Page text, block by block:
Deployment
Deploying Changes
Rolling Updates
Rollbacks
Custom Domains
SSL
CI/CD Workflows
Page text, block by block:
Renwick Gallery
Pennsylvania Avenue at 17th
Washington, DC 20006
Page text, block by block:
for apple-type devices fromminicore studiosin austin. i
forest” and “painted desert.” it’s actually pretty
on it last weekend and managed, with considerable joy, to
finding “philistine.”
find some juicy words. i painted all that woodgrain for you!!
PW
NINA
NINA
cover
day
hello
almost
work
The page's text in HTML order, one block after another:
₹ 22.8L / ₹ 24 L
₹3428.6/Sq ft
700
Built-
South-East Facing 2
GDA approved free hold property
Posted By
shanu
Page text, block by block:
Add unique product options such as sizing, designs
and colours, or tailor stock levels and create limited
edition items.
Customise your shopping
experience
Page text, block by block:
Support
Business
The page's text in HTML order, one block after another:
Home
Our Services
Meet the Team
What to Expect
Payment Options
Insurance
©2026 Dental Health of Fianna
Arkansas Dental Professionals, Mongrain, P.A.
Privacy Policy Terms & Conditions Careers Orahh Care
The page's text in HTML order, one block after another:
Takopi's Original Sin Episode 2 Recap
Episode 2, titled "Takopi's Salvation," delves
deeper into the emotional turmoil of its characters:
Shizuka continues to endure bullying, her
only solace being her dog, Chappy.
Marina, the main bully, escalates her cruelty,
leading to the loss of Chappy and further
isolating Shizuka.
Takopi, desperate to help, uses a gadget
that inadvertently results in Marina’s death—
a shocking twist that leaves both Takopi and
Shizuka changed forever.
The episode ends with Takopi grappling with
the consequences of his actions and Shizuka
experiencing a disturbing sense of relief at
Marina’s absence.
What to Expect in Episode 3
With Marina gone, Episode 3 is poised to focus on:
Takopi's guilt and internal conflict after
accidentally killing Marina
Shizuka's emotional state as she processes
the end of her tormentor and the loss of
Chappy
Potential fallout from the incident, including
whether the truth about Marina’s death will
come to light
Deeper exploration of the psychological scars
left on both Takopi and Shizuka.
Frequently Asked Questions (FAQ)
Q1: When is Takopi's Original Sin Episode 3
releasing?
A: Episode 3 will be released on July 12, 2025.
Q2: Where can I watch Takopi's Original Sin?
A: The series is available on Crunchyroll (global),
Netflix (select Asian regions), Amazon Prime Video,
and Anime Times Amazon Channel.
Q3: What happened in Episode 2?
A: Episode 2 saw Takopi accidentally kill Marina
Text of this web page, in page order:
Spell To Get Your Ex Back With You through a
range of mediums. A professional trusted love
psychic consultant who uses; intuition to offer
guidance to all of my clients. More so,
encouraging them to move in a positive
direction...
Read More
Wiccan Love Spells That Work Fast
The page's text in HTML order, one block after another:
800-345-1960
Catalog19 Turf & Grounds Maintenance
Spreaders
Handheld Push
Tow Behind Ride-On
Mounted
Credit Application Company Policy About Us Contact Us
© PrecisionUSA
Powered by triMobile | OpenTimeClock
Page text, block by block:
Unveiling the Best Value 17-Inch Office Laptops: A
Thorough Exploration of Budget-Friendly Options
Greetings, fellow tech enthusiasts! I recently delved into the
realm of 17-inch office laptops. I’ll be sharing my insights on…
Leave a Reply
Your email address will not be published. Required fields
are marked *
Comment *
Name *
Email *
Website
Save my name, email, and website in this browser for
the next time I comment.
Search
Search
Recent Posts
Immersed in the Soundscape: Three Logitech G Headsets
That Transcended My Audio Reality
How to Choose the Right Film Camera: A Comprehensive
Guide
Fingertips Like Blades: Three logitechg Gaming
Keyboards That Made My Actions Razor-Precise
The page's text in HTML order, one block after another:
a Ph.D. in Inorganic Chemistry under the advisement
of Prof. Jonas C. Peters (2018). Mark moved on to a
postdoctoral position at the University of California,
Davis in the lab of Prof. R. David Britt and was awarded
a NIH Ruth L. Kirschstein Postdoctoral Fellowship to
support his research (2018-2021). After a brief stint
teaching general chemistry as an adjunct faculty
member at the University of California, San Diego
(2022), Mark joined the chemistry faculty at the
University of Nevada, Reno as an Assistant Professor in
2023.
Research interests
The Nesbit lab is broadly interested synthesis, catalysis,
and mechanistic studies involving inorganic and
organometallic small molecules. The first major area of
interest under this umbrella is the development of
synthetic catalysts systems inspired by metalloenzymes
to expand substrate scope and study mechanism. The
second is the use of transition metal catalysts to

### [About this exercise]
For this exercise, copy every line of the data that holds "will".

### [Task result]
whether the truth about Marina’s death will
A: Episode 3 will be released on July 12, 2025.
Your email address will not be published. Required fields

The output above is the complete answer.